3. Number of Experts Used to Establish Ground Truth for the Test Set and Qualifications
The document mentions that the recorded sound is "equivalent to that generated by a qualified hearing healthcare professional who has followed the treatment regimen utilized in the clinical study." It also states the device is for "home use under the direction of an appropriately qualified healthcare professional."
However, the number of experts used to establish the ground truth for the test set and their specific qualifications (e.g., audiologist with X years of experience, ENT physician) are not specified in the provided information. The "ground truth" here would likely refer to the patient's personalized tinnitus pitch and the effectiveness of the treatment as assessed by professionals.
4. Adjudication Method for the Test Set
The document does not describe any adjudication method (e.g., 2+1, 3+1, none) for the test set. The clinical study is mentioned as having a "scientifically studied clinical protocol," but the details of how outcomes were assessed or adjudicated are not provided.
5. Multi-Reader Multi-Case (MRMC) Comparative Effectiveness Study
The document does not indicate that a Multi-Reader Multi-Case (MRMC) comparative effectiveness study was done. The study described focuses on demonstrating the device's ability to relieve tinnitus symptoms, likely in comparison to baseline or an internal control within the study protocol, rather than comparing human readers' performance with and without AI assistance.

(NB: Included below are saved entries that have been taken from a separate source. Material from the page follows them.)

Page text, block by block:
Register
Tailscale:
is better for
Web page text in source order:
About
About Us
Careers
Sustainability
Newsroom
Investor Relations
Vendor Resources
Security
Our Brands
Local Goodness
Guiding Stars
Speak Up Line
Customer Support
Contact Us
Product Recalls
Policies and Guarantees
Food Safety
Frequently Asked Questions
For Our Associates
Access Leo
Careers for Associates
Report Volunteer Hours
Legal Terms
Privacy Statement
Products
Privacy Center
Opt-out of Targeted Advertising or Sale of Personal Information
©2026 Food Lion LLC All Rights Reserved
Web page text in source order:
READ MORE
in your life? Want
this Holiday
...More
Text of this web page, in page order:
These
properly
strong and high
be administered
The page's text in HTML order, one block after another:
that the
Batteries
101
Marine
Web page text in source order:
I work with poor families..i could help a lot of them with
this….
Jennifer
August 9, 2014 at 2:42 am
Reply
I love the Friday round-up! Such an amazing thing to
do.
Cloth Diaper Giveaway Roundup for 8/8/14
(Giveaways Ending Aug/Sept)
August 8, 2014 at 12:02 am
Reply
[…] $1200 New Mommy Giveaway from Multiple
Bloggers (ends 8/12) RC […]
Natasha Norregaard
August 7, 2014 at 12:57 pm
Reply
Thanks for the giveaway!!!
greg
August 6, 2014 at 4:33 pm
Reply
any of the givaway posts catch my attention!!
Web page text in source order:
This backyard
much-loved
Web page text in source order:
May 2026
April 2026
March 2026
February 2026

6. Standalone (Algorithm Only Without Human-in-the-Loop Performance) Study
The Tinnitus Rx device is a a personalized sound recording, not an AI algorithm in the contemporary sense. Its operation involves a "qualified hearing healthcare professional" determining the personalized sound based on a "clinical protocol." Therefore, a "standalone algorithm only" performance study in the context of AI is not applicable to this device. The device's performance is inherently linked to the human professional's initial assessment and customization.

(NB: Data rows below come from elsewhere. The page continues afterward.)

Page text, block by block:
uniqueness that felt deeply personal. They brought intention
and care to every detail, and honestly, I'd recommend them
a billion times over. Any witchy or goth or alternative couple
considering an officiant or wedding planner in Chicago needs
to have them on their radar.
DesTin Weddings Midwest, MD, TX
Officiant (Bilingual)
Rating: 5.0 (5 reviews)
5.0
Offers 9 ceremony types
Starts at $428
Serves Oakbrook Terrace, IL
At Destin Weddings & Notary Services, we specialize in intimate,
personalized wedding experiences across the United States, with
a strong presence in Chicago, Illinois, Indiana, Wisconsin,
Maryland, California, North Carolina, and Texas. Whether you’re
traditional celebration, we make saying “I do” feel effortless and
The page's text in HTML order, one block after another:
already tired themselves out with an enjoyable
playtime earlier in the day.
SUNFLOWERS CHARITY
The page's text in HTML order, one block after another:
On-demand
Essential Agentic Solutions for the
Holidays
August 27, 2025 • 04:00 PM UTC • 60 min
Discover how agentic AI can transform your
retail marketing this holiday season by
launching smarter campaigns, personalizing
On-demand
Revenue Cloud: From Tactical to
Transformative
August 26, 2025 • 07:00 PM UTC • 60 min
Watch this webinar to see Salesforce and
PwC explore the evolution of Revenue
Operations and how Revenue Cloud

7. Type of Ground Truth Used
The "ground truth" in this context refers to the patient's subjective experience of tinnitus relief, as assessed by the clinical study protocol and guided by qualified healthcare professionals. It would likely involve patient-reported outcomes following the use of the personalized sound, potentially compared to a baseline or through other clinical assessments. The personalized sound itself is based on expert assessment of the patient's tinnitus pitch.
8. Sample Size for the Training Set
The concept of a "training set" as typically understood for machine learning algorithms does not directly apply to the Tinnitus Rx device. The "personalized sound" is derived from individual patient assessment following a "scientifically studied clinical protocol," not from a machine learning model trained on a large dataset. Therefore, a sample size for a training set is not mentioned and is not relevant in the context of this device.
9. How the Ground Truth for the Training Set Was Established
As noted above, a "training set" in the machine learning sense is not applicable. The "ground truth" for the personalized sound is established on an individual patient basis by a "qualified hearing healthcare professional" who follows a "scientifically studied clinical protocol" to match the pitch of the patient's tinnitus. This process is akin to a professional assessment rather than a data-driven model training.